See the section "WITH TOTALS modifier".
totals_auto_threshold
--------------
The threshold for ``totals_mode = 'auto'``.
See the section "WITH TOTALS modifier".
default_sample
----------
A floating-point number from 0 to 1. By default, 1.
Allows setting a default sampling coefficient for all SELECT queries.
(For tables that don't support sampling, an exception will be thrown.)
If set to 1, default sampling is not performed.
max_parallel_replicas
---------------
The maximum number of replicas of each shard used when the query is executed.
For consistency (to get different parts of the same partition), this option only works for the specified sampling key.
The lag of the replicas is not controlled.
compile
-------
Enable query compilation. The default is 0 (disabled).
Compilation is provided for only part of the request processing pipeline - for the first aggregation step (GROUP BY).
In the event that this part of the pipeline was compiled, the query can work faster, by deploying short loops and inlining the aggregate function calls. The maximum performance increase (up to four times in rare cases) is achieved on queries with several simple aggregate functions. Typically, the performance gain is negligible. In very rare cases, the request may be slowed down.
min_count_to_compile
---------------
After how many times, when the compiled piece of code could come in handy, perform its compilation. The default is 3.
In case the value is zero, the compilation is executed synchronously, and the request will wait for the compilation process to finish before continuing. This can be used for testing, otherwise use values starting with 1. Typically, compilation takes about 5-10 seconds.
If the value is 1 or more, the compilation is performed asynchronously, in a separate thread. If the result is ready, it will be immediately used, including those already running at the moment requests.
The compiled code is required for each different combination of aggregate functions used in the query and the type of keys in GROUP BY.
The compilation results are saved in the build directory as .so files. The number of compilation results is unlimited, since they do not take up much space.
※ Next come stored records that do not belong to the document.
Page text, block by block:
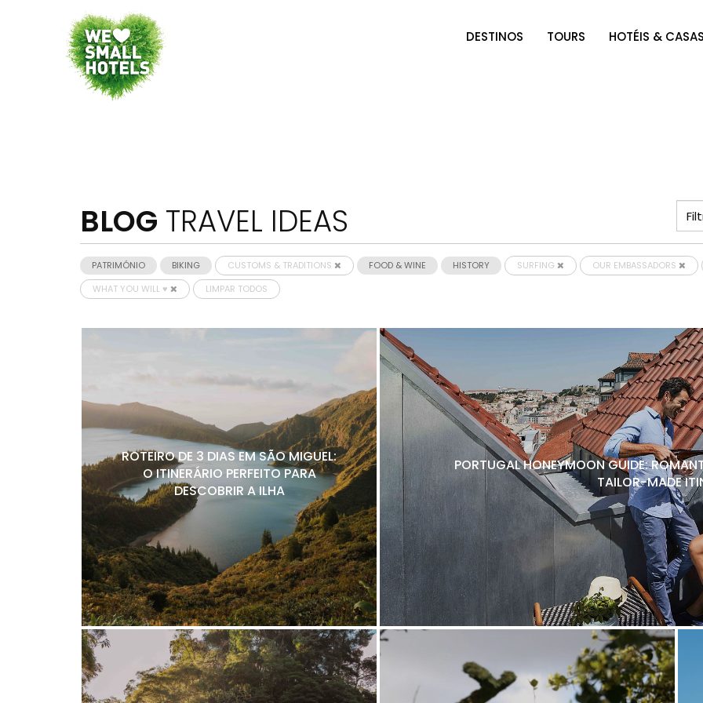
DESTINOS TOURS HOTÉIS &
BLOG TRAVEL IDEAS
PATRIMÓNIO BIKING CUSTOMS & TRADITIONS FOOD & WINE HISTORY SURFING
OUR EMBASSADORS
WHAT YOU WILL ♥
LIMPAR TODOS
ROTEIRO DE 3 DIAS EM SÃO MIGUEL:
O ITINERÁRIO PERFEITO PARA
DESCOBRIR A ILHA
PORTUGAL HONEYMOON GUIDE:
TAILOR-MADE
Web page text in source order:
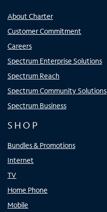
About Charter
Customer Commitment
Careers
Spectrum Enterprise Solutions
Spectrum Reach
Spectrum Community Solutions
Spectrum Business
SHOP
Bundles & Promotions
Internet
TV
Home Phone
Mobile
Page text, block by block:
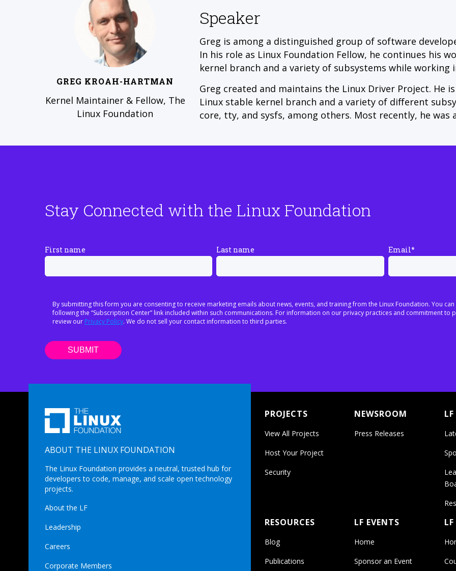
GREG KROAH-HARTMAN
Kernel Maintainer & Fellow, The
Linux Foundation
Speaker
Greg is among a distinguished group of software
In his role as Linux Foundation Fellow, he continues his
kernel branch and a variety of subsystems while
Greg created and maintains the Linux Driver Project. He
Linux stable kernel branch and a variety of different
core, tty, and sysfs, among others. Most recently, he was
Stay Connected with the Linux Foundation
First name Last name Email*
By submitting this form you are consenting to receive marketing emails about news, events, and training from the Linux Foundation. You
following the “Subscription Center” link included within such communications. For information on our privacy practices and commitment to
review our Privacy Policy. We do not sell your contact information to third parties.
ABOUT THE LINUX FOUNDATION
The Linux Foundation provides a neutral, trusted hub for
developers to code, manage, and scale open technology
projects.
About the LF
Leadership
Careers
Corporate Members
PROJECTS
View All Projects
Host Your Project
Security
NEWSROOM
Press Releases
LF
RESOURCES
Blog
Publications
LF EVENTS
Home
Sponsor an Event

When the server is restarted, the old results will be used, except for the server update - then the old results are deleted.
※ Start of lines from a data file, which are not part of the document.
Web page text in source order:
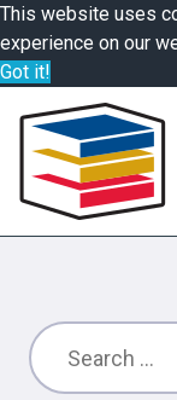
This website uses
experience on our
Got it!
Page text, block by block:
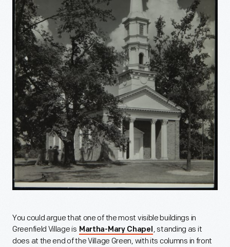
You could argue that one of the most visible buildings in
Greenfield Village is Martha-Mary Chapel, standing as it
does at the end of the Village Green, with its columns in front
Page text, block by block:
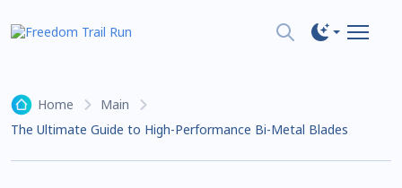
Home
Main
The Ultimate Guide to High-Performance Bi-Metal Blades
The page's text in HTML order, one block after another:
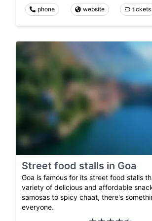
phone website tickets
Street food stalls in Goa
Goa is famous for its street food stalls
variety of delicious and affordable
samosas to spicy chaat, there's
everyone.
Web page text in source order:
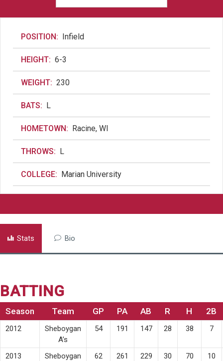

input_format_skip_unknown_fields
----------------
If the parameter is true, INSERT operation will skip columns with unknown names from input.
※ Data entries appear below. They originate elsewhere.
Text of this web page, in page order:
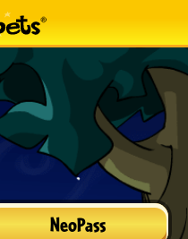
NeoPass
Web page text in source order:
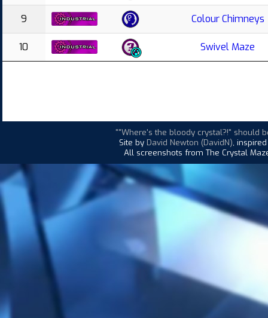
9 Colour Chimneys
10 Swivel Maze
""Where's the bloody crystal?!" should
Site by David Newton (DavidN),
All screenshots from The Crystal
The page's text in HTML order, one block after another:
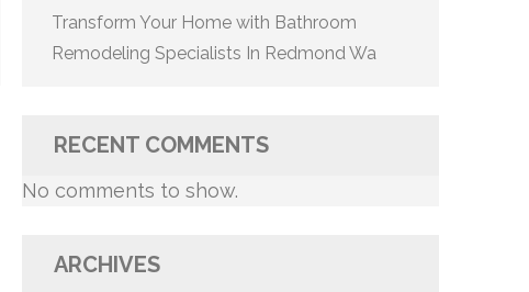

Otherwise, an exception will be generated, it is default behavior.
The parameter works only for JSONEachRow and TSKV input formats.
output_format_json_quote_64bit_integers
-----------------
If the parameter is true (default value), UInt64 and Int64 numbers are printed as quoted strings in all JSON output formats.
Such behavior is compatible with most JavaScript interpreters that stores all numbers as double-precision floating point numbers.
Otherwise, they are printed as regular numbers.